> [Assignment] Your job is to set down the stretch of entries that opens with the line containing "recommend to my neighbors" and closes with the line containing "Review Date: 10/17/2019 Author: Betty N.". Keep both end lines, copy each exactly, and add nothing.

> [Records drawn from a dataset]
=== Begin Enclosure ===
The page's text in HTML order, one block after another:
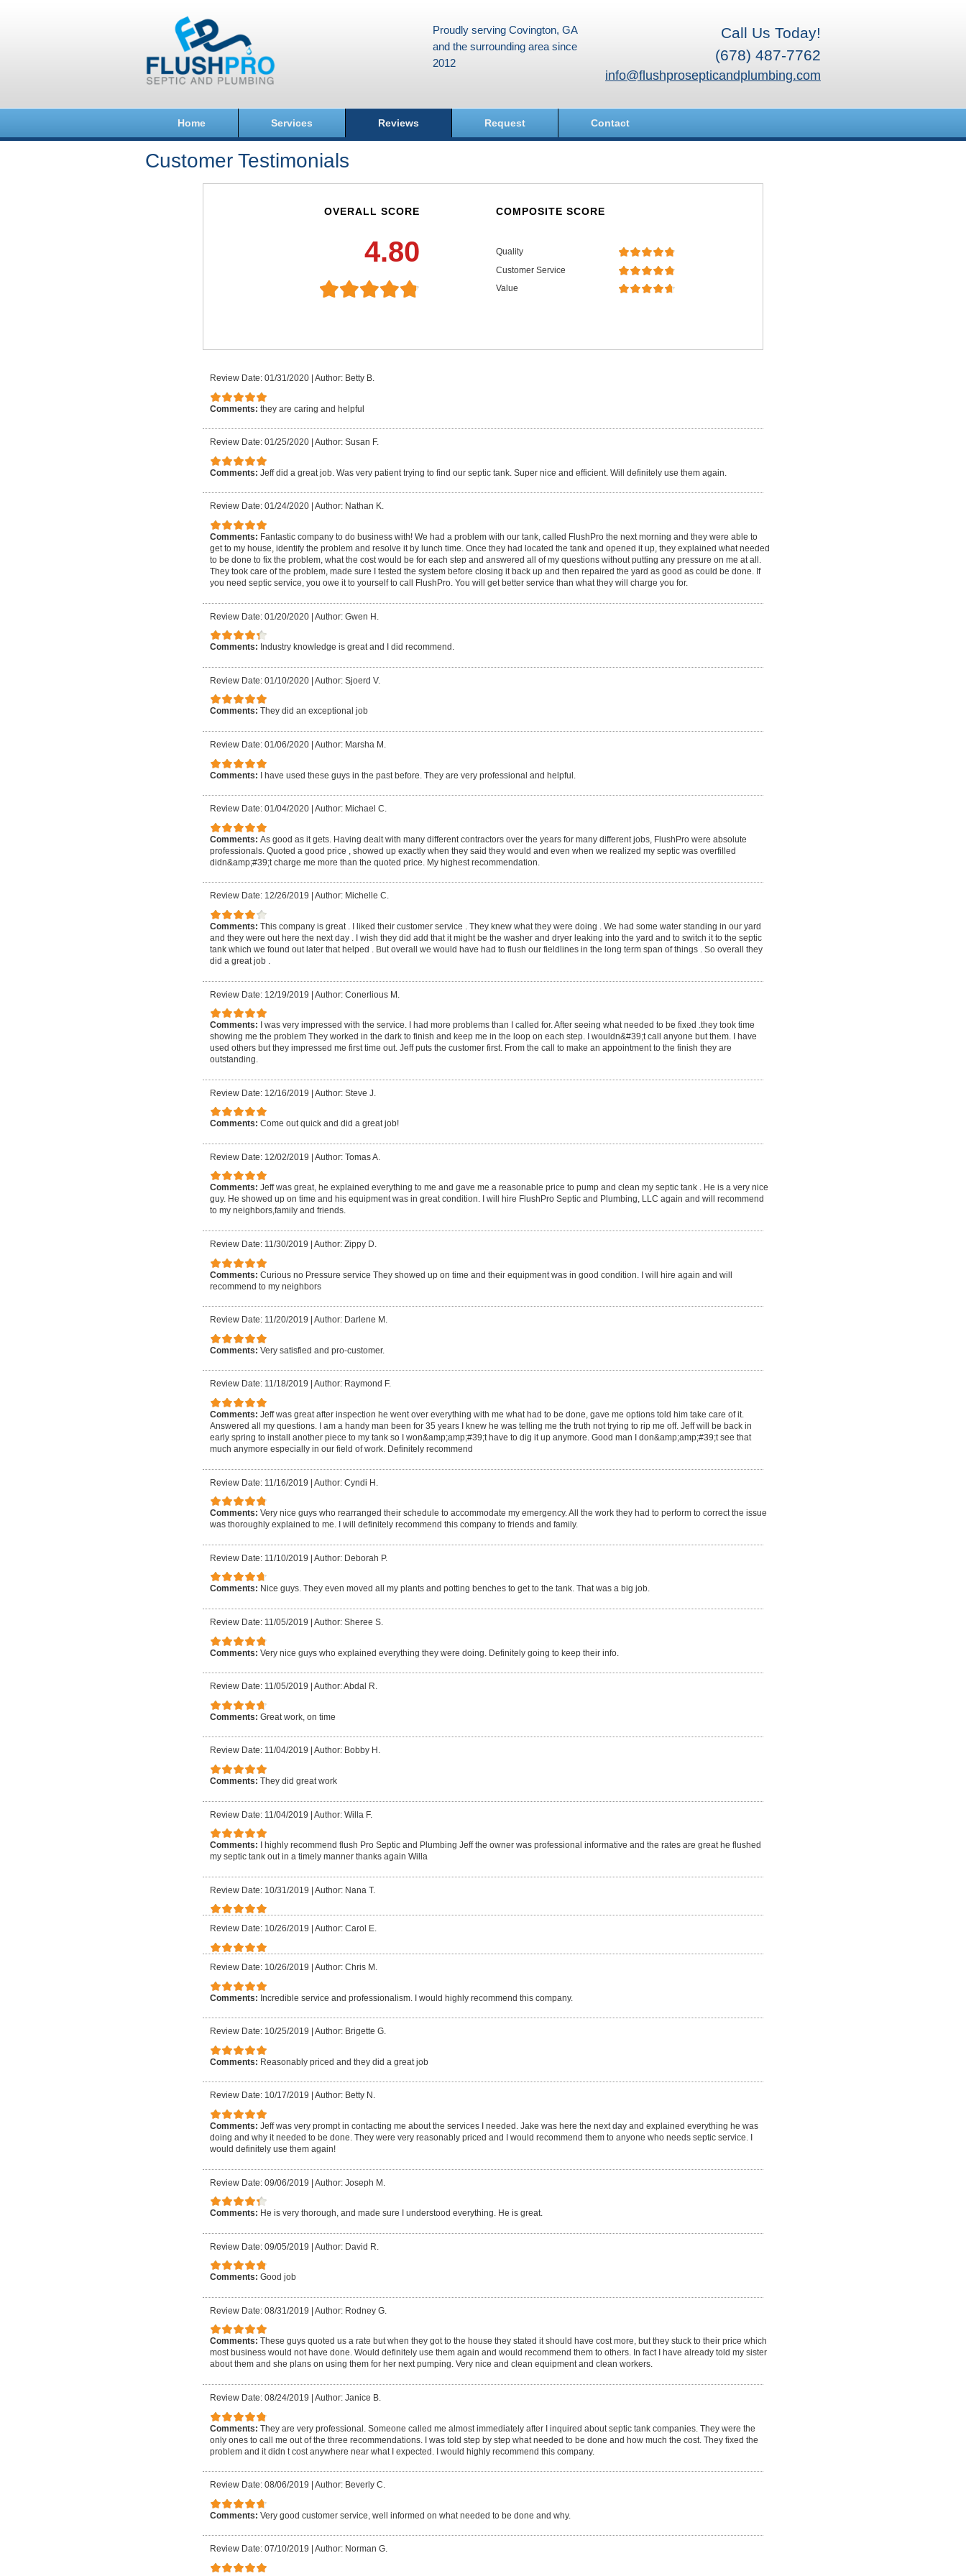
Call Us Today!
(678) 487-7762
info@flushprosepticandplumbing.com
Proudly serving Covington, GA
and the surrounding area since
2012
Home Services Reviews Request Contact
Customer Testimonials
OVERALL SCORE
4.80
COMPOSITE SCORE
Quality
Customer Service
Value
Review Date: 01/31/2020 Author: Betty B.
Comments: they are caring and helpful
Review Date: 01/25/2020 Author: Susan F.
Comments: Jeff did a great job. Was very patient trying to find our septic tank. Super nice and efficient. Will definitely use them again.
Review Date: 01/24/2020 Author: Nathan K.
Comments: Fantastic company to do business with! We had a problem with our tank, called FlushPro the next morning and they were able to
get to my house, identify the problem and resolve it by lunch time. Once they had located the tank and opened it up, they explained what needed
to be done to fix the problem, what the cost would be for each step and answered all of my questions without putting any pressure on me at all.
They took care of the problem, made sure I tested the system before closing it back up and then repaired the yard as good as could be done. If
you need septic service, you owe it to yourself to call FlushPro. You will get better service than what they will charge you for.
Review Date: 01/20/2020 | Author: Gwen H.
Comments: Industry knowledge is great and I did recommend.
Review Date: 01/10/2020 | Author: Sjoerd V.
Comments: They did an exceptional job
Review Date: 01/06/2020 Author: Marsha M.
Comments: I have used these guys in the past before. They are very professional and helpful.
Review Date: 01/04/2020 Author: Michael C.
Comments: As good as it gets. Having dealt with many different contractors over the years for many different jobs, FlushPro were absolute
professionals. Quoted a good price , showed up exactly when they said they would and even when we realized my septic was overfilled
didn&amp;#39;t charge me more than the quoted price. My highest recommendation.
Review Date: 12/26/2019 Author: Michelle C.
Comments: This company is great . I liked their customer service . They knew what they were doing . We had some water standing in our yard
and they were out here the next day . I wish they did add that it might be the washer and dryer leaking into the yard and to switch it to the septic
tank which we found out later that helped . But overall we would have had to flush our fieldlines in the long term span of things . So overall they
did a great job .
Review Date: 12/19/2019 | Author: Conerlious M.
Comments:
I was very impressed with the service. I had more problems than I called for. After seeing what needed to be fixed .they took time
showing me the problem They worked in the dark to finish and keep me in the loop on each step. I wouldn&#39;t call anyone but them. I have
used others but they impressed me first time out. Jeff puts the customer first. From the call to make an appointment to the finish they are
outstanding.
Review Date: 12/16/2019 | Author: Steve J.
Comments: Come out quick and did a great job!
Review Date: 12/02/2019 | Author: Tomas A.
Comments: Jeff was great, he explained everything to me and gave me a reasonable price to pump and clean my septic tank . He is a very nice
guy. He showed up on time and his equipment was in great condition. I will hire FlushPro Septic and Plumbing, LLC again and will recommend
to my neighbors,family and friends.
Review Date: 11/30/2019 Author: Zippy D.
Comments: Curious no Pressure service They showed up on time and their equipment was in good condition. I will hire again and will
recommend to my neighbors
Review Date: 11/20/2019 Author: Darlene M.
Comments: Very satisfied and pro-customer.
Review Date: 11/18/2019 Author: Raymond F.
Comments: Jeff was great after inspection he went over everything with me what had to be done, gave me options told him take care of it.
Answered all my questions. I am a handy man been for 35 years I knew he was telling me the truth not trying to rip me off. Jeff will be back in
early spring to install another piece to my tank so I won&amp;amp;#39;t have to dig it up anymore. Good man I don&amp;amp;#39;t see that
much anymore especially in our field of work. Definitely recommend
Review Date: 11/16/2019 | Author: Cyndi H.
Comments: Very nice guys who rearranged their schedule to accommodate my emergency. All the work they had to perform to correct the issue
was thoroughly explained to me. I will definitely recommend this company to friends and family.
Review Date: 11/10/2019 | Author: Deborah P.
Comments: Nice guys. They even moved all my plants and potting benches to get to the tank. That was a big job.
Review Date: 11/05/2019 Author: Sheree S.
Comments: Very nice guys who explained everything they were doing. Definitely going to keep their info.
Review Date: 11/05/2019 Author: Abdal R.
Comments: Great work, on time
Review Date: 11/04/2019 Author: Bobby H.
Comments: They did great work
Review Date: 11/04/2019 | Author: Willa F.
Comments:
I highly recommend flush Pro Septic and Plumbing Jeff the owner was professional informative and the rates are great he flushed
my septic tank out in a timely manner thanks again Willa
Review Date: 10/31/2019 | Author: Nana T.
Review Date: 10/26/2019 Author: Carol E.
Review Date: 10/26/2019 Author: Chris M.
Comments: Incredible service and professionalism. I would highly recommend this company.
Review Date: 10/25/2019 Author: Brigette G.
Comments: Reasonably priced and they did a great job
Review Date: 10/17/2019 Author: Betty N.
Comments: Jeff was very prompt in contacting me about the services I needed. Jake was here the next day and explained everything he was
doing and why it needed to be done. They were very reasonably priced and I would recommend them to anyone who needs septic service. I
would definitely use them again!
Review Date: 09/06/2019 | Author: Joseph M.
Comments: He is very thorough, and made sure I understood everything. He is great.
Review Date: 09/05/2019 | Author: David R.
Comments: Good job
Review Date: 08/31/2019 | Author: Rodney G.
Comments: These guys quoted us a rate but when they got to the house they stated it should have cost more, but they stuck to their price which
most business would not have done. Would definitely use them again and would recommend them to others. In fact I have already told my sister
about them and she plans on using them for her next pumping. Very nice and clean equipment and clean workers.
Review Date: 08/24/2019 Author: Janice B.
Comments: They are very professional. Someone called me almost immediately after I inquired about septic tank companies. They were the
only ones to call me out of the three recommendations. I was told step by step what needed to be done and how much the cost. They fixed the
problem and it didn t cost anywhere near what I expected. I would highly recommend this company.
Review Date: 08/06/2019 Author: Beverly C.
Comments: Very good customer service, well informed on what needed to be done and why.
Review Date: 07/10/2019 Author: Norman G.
=== End Enclosure ===
> [Answer to this task]
recommend to my neighbors
Review Date: 11/20/2019 Author: Darlene M.
Comments: Very satisfied and pro-customer.
Review Date: 11/18/2019 Author: Raymond F.
Comments: Jeff was great after inspection he went over everything with me what had to be done, gave me options told him take care of it.
Answered all my questions. I am a handy man been for 35 years I knew he was telling me the truth not trying to rip me off. Jeff will be back in
early spring to install another piece to my tank so I won&amp;amp;#39;t have to dig it up anymore. Good man I don&amp;amp;#39;t see that
much anymore especially in our field of work. Definitely recommend
Review Date: 11/16/2019 | Author: Cyndi H.
Comments: Very nice guys who rearranged their schedule to accommodate my emergency. All the work they had to perform to correct the issue
was thoroughly explained to me. I will definitely recommend this company to friends and family.
Review Date: 11/10/2019 | Author: Deborah P.
Comments: Nice guys. They even moved all my plants and potting benches to get to the tank. That was a big job.
Review Date: 11/05/2019 Author: Sheree S.
Comments: Very nice guys who explained everything they were doing. Definitely going to keep their info.
Review Date: 11/05/2019 Author: Abdal R.
Comments: Great work, on time
Review Date: 11/04/2019 Author: Bobby H.
Comments: They did great work
Review Date: 11/04/2019 | Author: Willa F.
Comments:
I highly recommend flush Pro Septic and Plumbing Jeff the owner was professional informative and the rates are great he flushed
my septic tank out in a timely manner thanks again Willa
Review Date: 10/31/2019 | Author: Nana T.
Review Date: 10/26/2019 Author: Carol E.
Review Date: 10/26/2019 Author: Chris M.
Comments: Incredible service and professionalism. I would highly recommend this company.
Review Date: 10/25/2019 Author: Brigette G.
Comments: Reasonably priced and they did a great job
Review Date: 10/17/2019 Author: Betty N.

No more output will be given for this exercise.